No significant calcium. Lots of iron silicates and potassium. Characterized as a "slow release potash for iron poor soils".

If you use this in our standard bark or chc mixes in conjunction with a standard fertilizer I think your orchids will OD on potassium in a single growing season.

Standard fertilizers and more advanced orchid formulas already bury our plants in K and Fe, and bark and chc mixes hang on to sodium and potassium readily.

Probably great for annuals and food crops with an 9 months growing season, and then harvest at the end of the year.
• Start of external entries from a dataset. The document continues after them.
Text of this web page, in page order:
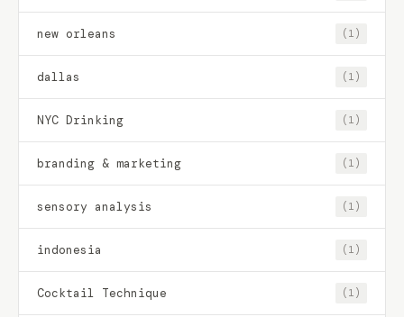
new orleans (1)
dallas (1)
NYC Drinking (1)
branding & marketing (1)
sensory analysis (1)
indonesia (1)
Cocktail Technique (1)
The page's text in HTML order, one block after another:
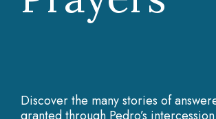
Discover the many stories of
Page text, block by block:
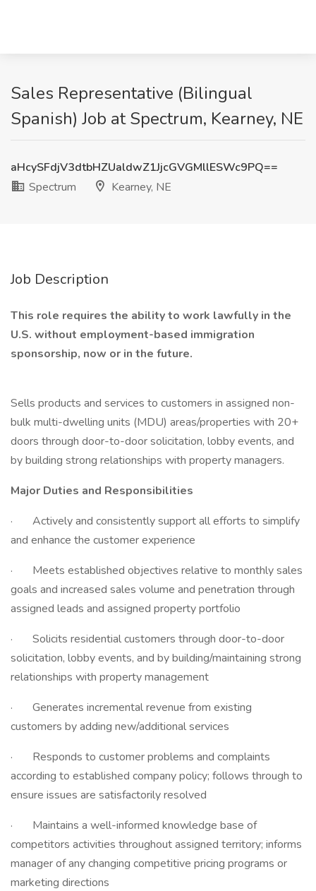
Sales Representative (Bilingual
Spanish) Job at Spectrum, Kearney, NE
aHcySFdjV3dtbHZUaldwZ1JjcGVGMllESWc9PQ==
Spectrum
Kearney, NE
Job Description
This role requires the ability to work lawfully in the
U.S. without employment-based immigration
sponsorship, now or in the future.
Sells products and services to customers in assigned non-
bulk multi-dwelling units (MDU) areas/properties with 20+
doors through door-to-door solicitation, lobby events, and
by building strong relationships with property managers.
Major Duties and Responsibilities
· Actively and consistently support all efforts to simplify
and enhance the customer experience
· Meets established objectives relative to monthly sales
goals and increased sales volume and penetration through
assigned leads and assigned property portfolio
· Solicits residential customers through door-to-door
solicitation, lobby events, and by building/maintaining strong
relationships with property management
· Generates incremental revenue from existing
customers by adding new/additional services
· Responds to customer problems and complaints
according to established company policy; follows through to
ensure issues are satisfactorily resolved
· Maintains a well-informed knowledge base of
competitors activities throughout assigned territory; informs
manager of any changing competitive pricing programs or
marketing directions
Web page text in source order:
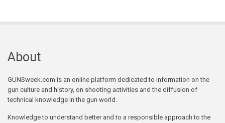
About
GUNSweek.com is an online platform dedicated to information on the
gun culture and history, on shooting activities and the diffusion of
technical knowledge in the gun world.
Knowledge to understand better and to a responsible approach to the
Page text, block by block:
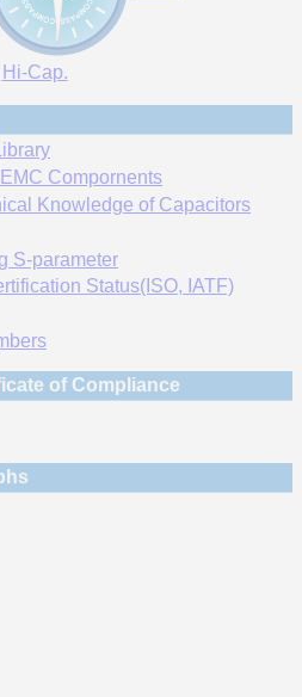
Hi-Cap.
Compornents
Knowledge of Capacitors
S-parameter
Status(ISO, IATF)
of Compliance
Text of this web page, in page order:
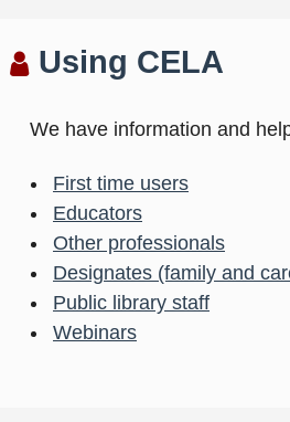
Using CELA
We have information and
First time users
Educators
Other professionals
Designates (family and
Public library staff
Webinars
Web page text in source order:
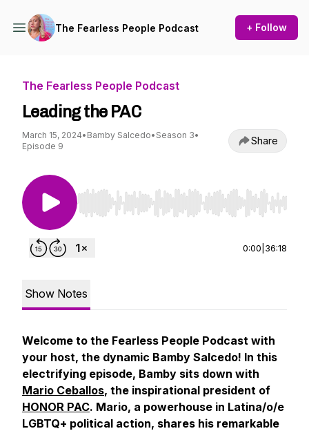
The Fearless People Podcast + Follow
The Fearless People Podcast
Leading the PAC
March 15, 2024• Bamby Salcedo• Season 3•
Episode 9
Share
Use Left/Right to seek, Home/End to jump to
0:00 36:18
Show Notes
Welcome to the Fearless People Podcast with
your host, the dynamic Bamby Salcedo! In this
electrifying episode, Bamby sits down with
Mario Ceballos, the inspirational president of
HONOR PAC. Mario, a powerhouse in Latina/o/e
LGBTQ+ political action, shares his remarkable
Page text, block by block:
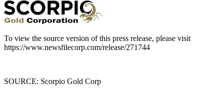
To view the source version of this press release, please visit
https://www.newsfilecorp.com/release/271744
SOURCE: Scorpio Gold Corp
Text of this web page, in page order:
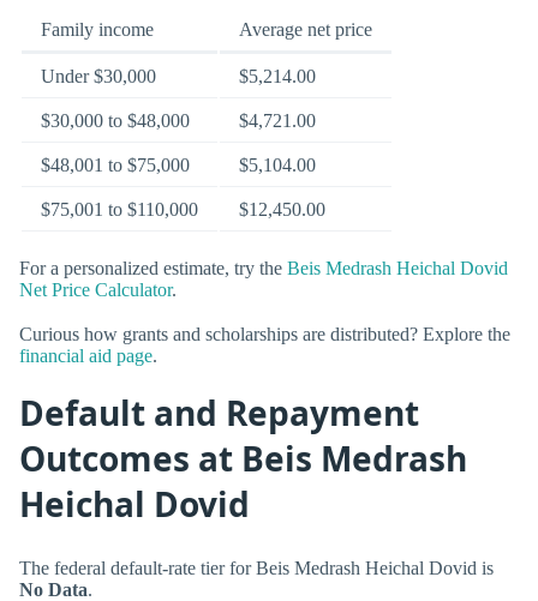
Family income Average net price
Under $30,000 $5,214.00
$30,000 to $48,000 $4,721.00
$48,001 to $75,000 $5,104.00
$75,001 to $110,000 $12,450.00
For a personalized estimate, try the Beis Medrash Heichal Dovid
Net Price Calculator.
Curious how grants and scholarships are distributed? Explore the
financial aid page.
Default and Repayment
Outcomes at Beis Medrash
Heichal Dovid
The federal default-rate tier for Beis Medrash Heichal Dovid is
No Data.

But this material would rarely be recommended for perennial crops and trees.

Try it as a light top dress on just a few disposable plants and let us know.


----------



## keithrs (Sep 22, 2011)

Actually, I do add a hand full along with other minerals around the base of my fruit trees and flowers beds to remineralize the soil...... Thats for a different day!!! 

Thanks for that link!!!! 

I'll give it a go.........


----------



## nikv (Sep 22, 2011)

I guess I should read the thread titles carefully. Here I thought I was gonna see an abla sanderianum!


----------



## gonewild (Sep 22, 2011)

Rick said:


> If you use this in our standard bark or chc mixes in conjunction with a standard fertilizer I think your orchids will OD on potassium in a single growing season.



Based on this thought then this would be the perfect time to use Calcium Nitrate as the main nutrient in the fertilizer water. Use the green sand as a mixed part of the media and maybe use some form of rock phosphate as a top dressing. 



> Standard fertilizers and more advanced orchid formulas already bury our plants in K and Fe, and bark and chc mixes hang on to sodium and potassium readily.
> know.



Do you think the excess potassium concept applies equally to small seedlings or more towards mature plants?


----------



## lindafrog (Sep 22, 2011)

I've used greensand in potting mix for phrags and other orchids. Can't say for sure it was the greensand but the seedlings did great. Try using 1/4 teaspoon for gallon of mix.


----------



## gonewild (Sep 22, 2011)

lindafrog said:


> I've used greensand in potting mix for phrags and other orchids. Can't say for sure it was the greensand but the seedlings did great. Try using 1/4 teaspoon for gallon of mix.



Wow, I was thinking more like a cupful in a gallon of mix? Does the green sand dissolve?


----------



## Rick (Sep 22, 2011)

gonewild said:


> Based on this thought then this would be the perfect time to use Calcium Nitrate as the main nutrient in the fertilizer water. Use the green sand as a mixed part of the media and maybe use some form of rock phosphate as a top dressing.
> 
> 
> 
> Do you think the excess potassium concept applies equally to small seedlings or more towards mature plants?



That would be a way to balance the system Lance. Make the Ca and N cheap and easy for the plant to get and make it fight for the K. It could work.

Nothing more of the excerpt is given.